WHAT YOU ARE ASKED TO DO:
Copy, from the material below, every line in which the word "Bathrooms" can be found.

EXTRACTED MATERIAL:
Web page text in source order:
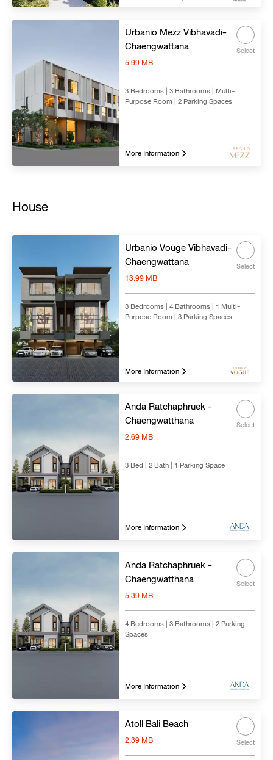
Urbanio Mezz Vibhavadi-
Chaengwattana
5.99 MB
More Information
3 Bedrooms | 3 Bathrooms | Multi-
Purpose Room | 2 Parking Spaces
Select
House
Urbanio Vouge Vibhavadi-
Chaengwattana
13.99 MB
More Information
3 Bedrooms | 4 Bathrooms | 1 Multi-
Purpose Room | 3 Parking Spaces
Select
Anda Ratchaphruek -
Chaengwatthana
2.69 MB
More Information
3 Bed | 2 Bath | 1 Parking Space
Select
Anda Ratchaphruek -
Chaengwatthana
5.39 MB
More Information
4 Bedrooms | 3 Bathrooms | 2 Parking
Spaces
Select
Atoll Bali Beach
2.39 MB Select
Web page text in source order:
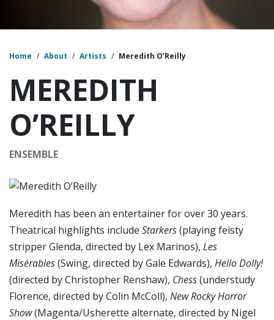
Home / About / Artists / Meredith O’Reilly
MEREDITH
O’REILLY
ENSEMBLE
Meredith has been an entertainer for over 30 years.
Theatrical highlights include Starkers(playing feisty
stripper Glenda, directed by Lex Marinos), Les
Misérables(Swing, directed by Gale Edwards), Hello Dolly!
(directed by Christopher Renshaw), Chess(understudy
Florence, directed by Colin McColl), New Rocky Horror
Show(Magenta/Usherette alternate, directed by Nigel

SOLVED PROBLEM:
3 Bedrooms | 3 Bathrooms | Multi-
3 Bedrooms | 4 Bathrooms | 1 Multi-
4 Bedrooms | 3 Bathrooms | 2 Parking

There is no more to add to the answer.